Welcome back! This break felt long, and all of the drama of this episode seemed heightened and out of sync, like we were watching an SNL parody of the show. It’s a rocky re-entry, but there were some standout moments, like the reveal of Adnan Salif, and all of the ways they’re trying to work around Kerry Washington’s pregnancy, my favorite being another woman’s hairdo.
After all of the wrist-chewing, teeth-pulling excitement of the last few episodes, I’m a little surprised that this episode was so subdued. I never quite got that oh, shit feeling that makes me want to scream to my neighbor, “Are you watching this?!” and I think the show might be growing a little weary of its own formula. Wasn’t it weird that James so readily and casually revealed that he was Publius? Like, they’re not even going to drag that out a little? Publius could have been some rogue, Phantom of the Opera–ish small-town reporter who came to Washington to get revenge on Sally for ruining a church bake-off or forcing her to have a baby she didn’t want years ago. I was actually sort of hoping it would be one of the Grant children. The subversive Sherlockian text messaging hinted at a bigger drama that didn’t quite pay off.

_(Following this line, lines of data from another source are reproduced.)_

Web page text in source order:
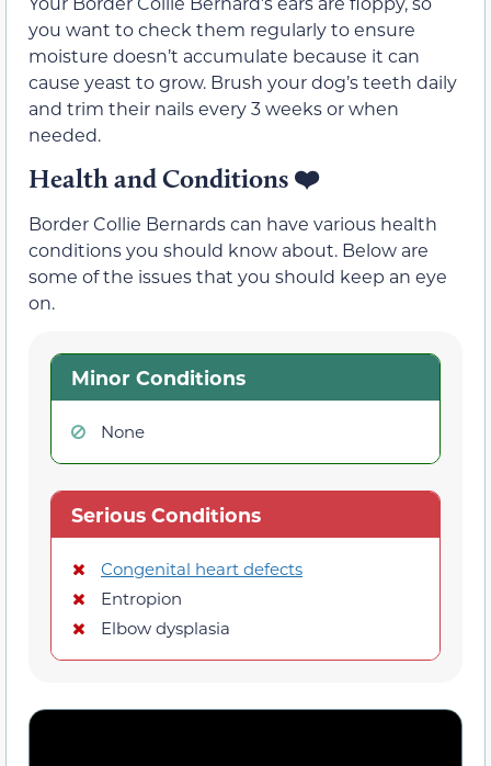
you want to check them regularly to ensure
moisture doesn’t accumulate because it can
cause yeast to grow. Brush your dog’s teeth daily
and trim their nails every 3 weeks or when
needed.
Health and Conditions ❤️
Border Collie Bernards can have various health
conditions you should know about. Below are
some of the issues that you should keep an eye
on.
Minor Conditions
None
Serious Conditions
Congenital heart defects
Entropion
Elbow dysplasia
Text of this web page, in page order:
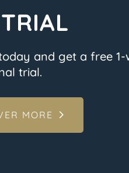
and get a free 1-
trial.
MORE
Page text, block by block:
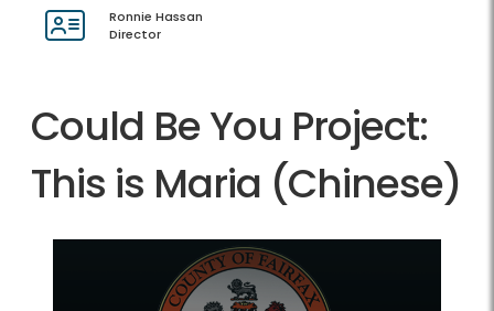
Ronnie Hassan
Director
Could Be You Project:
This is Maria (Chinese)
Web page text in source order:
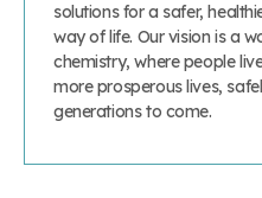
solutions for a safer,
way of life. Our vision is a
chemistry, where people
more prosperous lives,
generations to come.
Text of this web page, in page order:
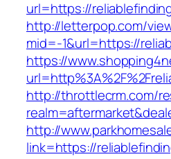
url=https://
http://letterpop.com/
mid=-1&url=https://
https://
http://throttlecrm.com/
http://
link=https://
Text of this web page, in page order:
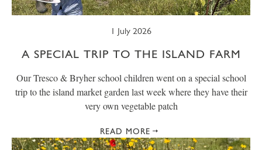
1 July 2026
A SPECIAL TRIP TO THE ISLAND FARM
Our Tresco & Bryher school children went on a special school
trip to the island market garden last week where they have their
very own vegetable patch
READ MORE
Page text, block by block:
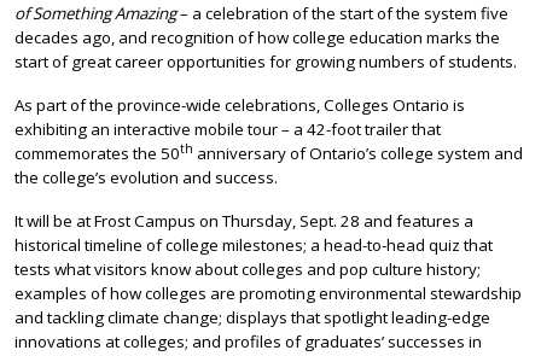
of Something Amazing– a celebration of the start of the system five
decades ago, and recognition of how college education marks the
start of great career opportunities for growing numbers of students.
As part of the province-wide celebrations, Colleges Ontario is
exhibiting an interactive mobile tour – a 42-foot trailer that
commemorates the 50th anniversary of Ontario’s college system and
the college’s evolution and success.
It will be at Frost Campus on Thursday, Sept. 28 and features a
historical timeline of college milestones; a head-to-head quiz that
tests what visitors know about colleges and pop culture history;
examples of how colleges are promoting environmental stewardship
and tackling climate change; displays that spotlight leading-edge
innovations at colleges; and profiles of graduates’ successes in
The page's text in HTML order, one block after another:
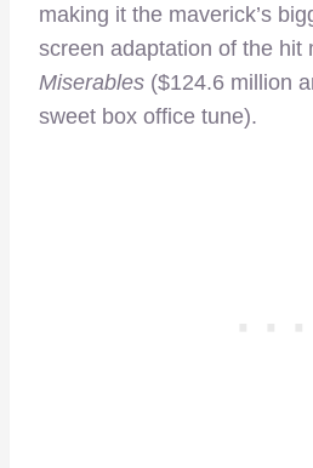
making it the maverick’s
screen adaptation of the hit
Miserables ($124.6 million
sweet box office tune).
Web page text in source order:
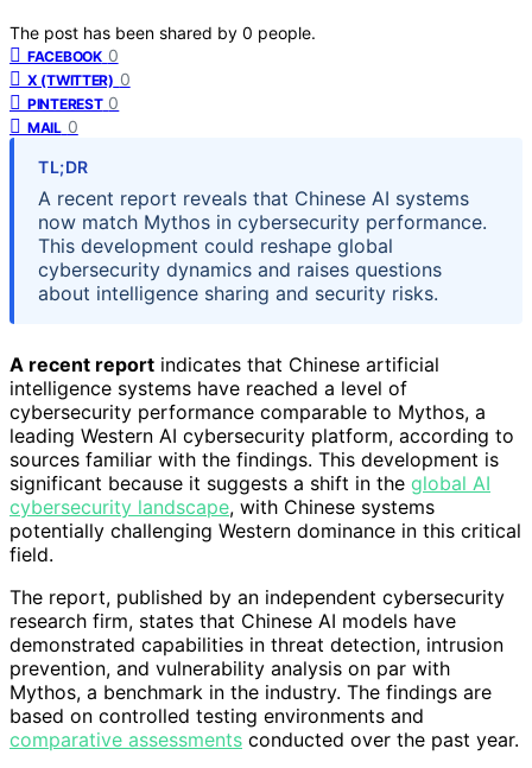
The post has been shared by 0 people.
FACEBOOK 0
X (TWITTER) 0
PINTEREST 0
MAIL 0
TL;DR
A recent report reveals that Chinese AI systems
now match Mythos in cybersecurity performance.
This development could reshape global
cybersecurity dynamics and raises questions
about intelligence sharing and security risks.
A recent report indicates that Chinese artificial
intelligence systems have reached a level of
cybersecurity performance comparable to Mythos, a
leading Western AI cybersecurity platform, according to
sources familiar with the findings. This development is
significant because it suggests a shift in the global AI
cybersecurity landscape, with Chinese systems
potentially challenging Western dominance in this critical
field.
The report, published by an independent cybersecurity
research firm, states that Chinese AI models have
demonstrated capabilities in threat detection, intrusion
prevention, and vulnerability analysis on par with
Mythos, a benchmark in the industry. The findings are
based on controlled testing environments and
comparative assessments conducted over the past year.
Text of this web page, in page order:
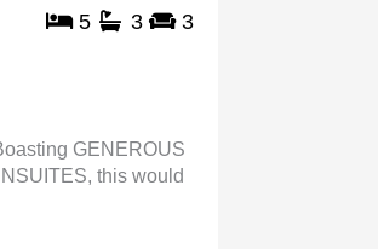
5 3 3
GENEROUS
this would
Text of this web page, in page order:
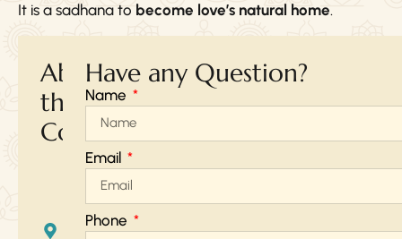
It is a sadhana to become love’s natural home.
About
the
Course
Online
Zoom
+ In-
Have any Question?
Name
Email
Phone
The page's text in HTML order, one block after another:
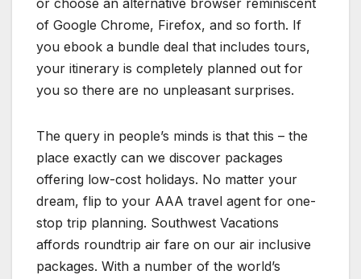
or choose an alternative browser reminiscent
of Google Chrome, Firefox, and so forth. If
you ebook a bundle deal that includes tours,
your itinerary is completely planned out for
you so there are no unpleasant surprises.
The query in people’s minds is that this – the
place exactly can we discover packages
offering low-cost holidays. No matter your
dream, flip to your AAA travel agent for one-
stop trip planning. Southwest Vacations
affords roundtrip air fare on our air inclusive
packages. With a number of the world’s
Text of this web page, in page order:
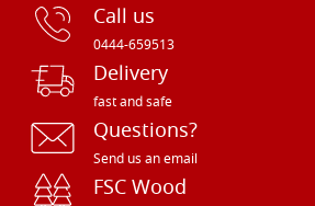
Call us
0444-659513
Delivery
fast and safe
Questions?
Send us an email
FSC Wood
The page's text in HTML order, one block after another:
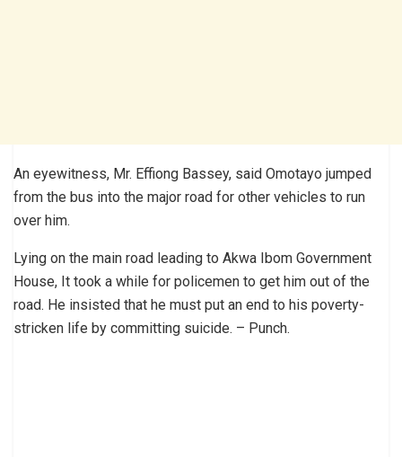
An eyewitness, Mr. Effiong Bassey, said Omotayo jumped
from the bus into the major road for other vehicles to run
over him.
Lying on the main road leading to Akwa Ibom Government
House, It took a while for policemen to get him out of the
road. He insisted that he must put an end to his poverty-
stricken life by committing suicide. – Punch.
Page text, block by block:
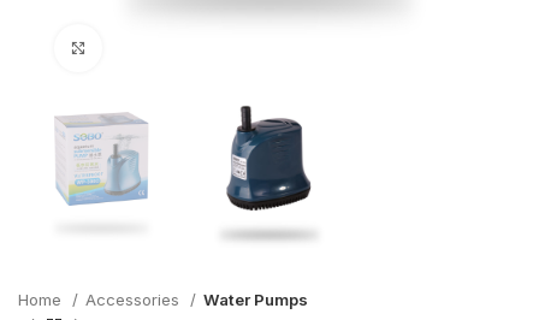
Home Accessories Water Pumps
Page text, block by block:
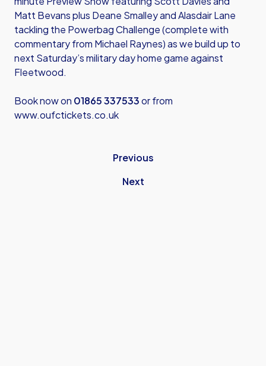
Matt Bevans plus Deane Smalley and Alasdair Lane
tackling the Powerbag Challenge (complete with
commentary from Michael Raynes) as we build up to
next Saturday’s military day home game against
Fleetwood.
Book now on 01865 337533or from
www.oufctickets.co.uk
Previous
Next
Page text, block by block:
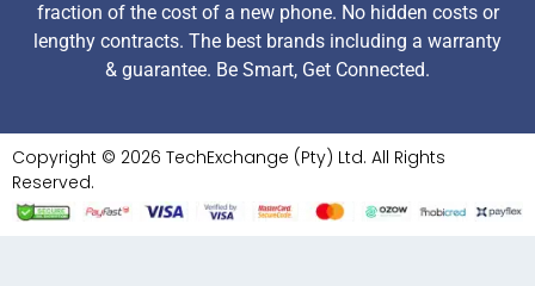
fraction of the cost of a new phone. No hidden costs or
lengthy contracts. The best brands including a warranty
& guarantee. Be Smart, Get Connected.
Copyright © 2026 TechExchange (Pty) Ltd. All Rights
Reserved.
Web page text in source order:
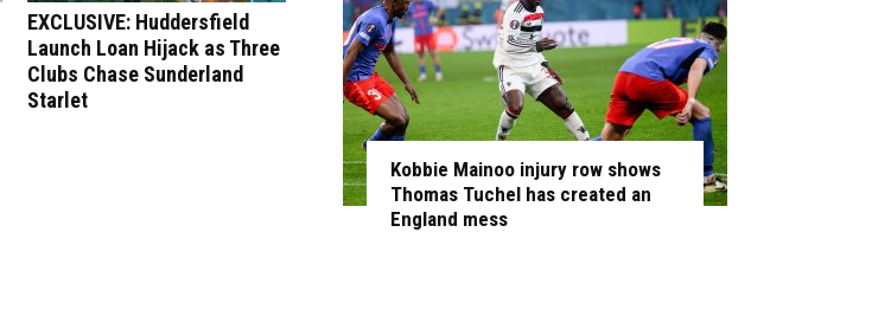
EXCLUSIVE: Huddersfield
Launch Loan Hijack as Three
Clubs Chase Sunderland
Starlet
Kobbie Mainoo injury row shows
Thomas Tuchel has created an
England mess
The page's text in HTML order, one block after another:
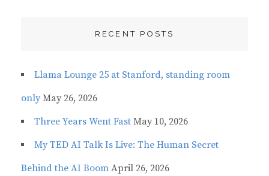
RECENT POSTS
Llama Lounge 25 at Stanford, standing room
only May 26, 2026
Three Years Went Fast May 10, 2026
My TED AI Talk Is Live: The Human Secret
Behind the AI Boom April 26, 2026
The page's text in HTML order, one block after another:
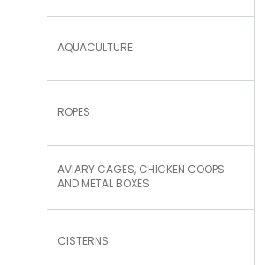
AQUACULTURE
ROPES
AVIARY CAGES, CHICKEN COOPS
AND METAL BOXES
CISTERNS
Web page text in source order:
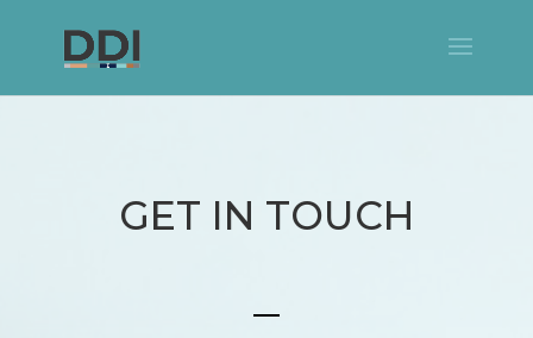
GET IN TOUCH
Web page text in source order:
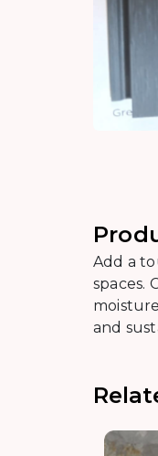
Add a
spaces.
and
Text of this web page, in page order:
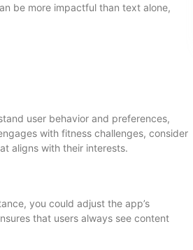
be more impactful than text alone,
user behavior and preferences,
with fitness challenges, consider
aligns with their interests.
you could adjust the app’s
that users always see content
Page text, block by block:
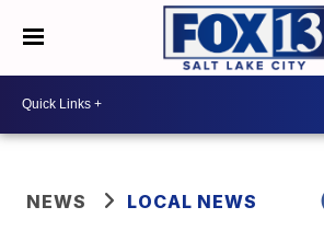
NEWS LOCAL NEWS
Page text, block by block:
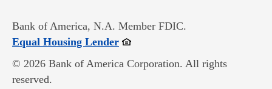
Bank of America, N.A. Member FDIC.
Equal Housing LenderOpens in new window
© 2026 Bank of America Corporation. All rights
reserved.
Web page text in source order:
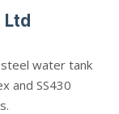
Ltd
water tank
and SS430

I love that Sally is officially running for president, but she’s holding on as the VP. It’s a baller move that Fitz didn’t see coming, and a beautiful reminder that she’s one of the only women in his life he has zero control over. Are they setting Sally up for a breakdown, though? She confessed to Bergen that she was possessed by the devil when she murdered her husband with all the emotion of a person ordering a sandwich at a deli, so I’m pretty sure they’re setting her up for a psychotic break.
With Sally hanging on like a ginger barnacle, Fitz chooses Andrew Nichols, his old lieutenant governor, as his new running mate, and everyone is freaked out because he seems too normal. When Liv interrogates him about his penchant for dating models, he screams about being married to his job and the one that got away, which seems to appease her, but Nichols is hiding a big secret after all — the one that got away is Mellie, and he’s thrilled to be back in her orbit. I like that Liv’s gut seems to be working again, but this is a potential nightmare scenario because Mellie doesn’t seem to be into this dude at all. Does she have it in her to cheat on Fitz? And if not, are we going to have to watch her fight off another rape-y, insistent dude? The way she was positioned between them both, holding each of their hands high at the end of the episode, makes me think this will play out in deeply disturbing ways. I never watch the previews for next episode because I like to be surprised, so if they’ve already revealed a Grant/Nichols threesome, don’t tell me.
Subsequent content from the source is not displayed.